**Material for this exercise**.
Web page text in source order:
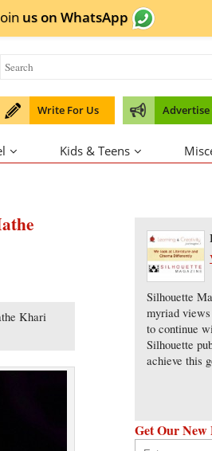
us on WhatsApp
Write For Us Advertise
Kids & Teens
Khari
Silhouette
myriad
to continue
Silhouette
achieve this
Get Our New
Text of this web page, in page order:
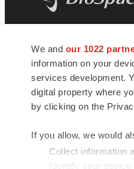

**Instructions to follow**. Restate the data word for word without pictures.

**Exercise output**.
Web page text in source order:
us on WhatsApp
Write For Us Advertise
Kids & Teens
Khari
Silhouette
myriad
to continue
Silhouette
achieve this
Get Our New
Text of this web page, in page order:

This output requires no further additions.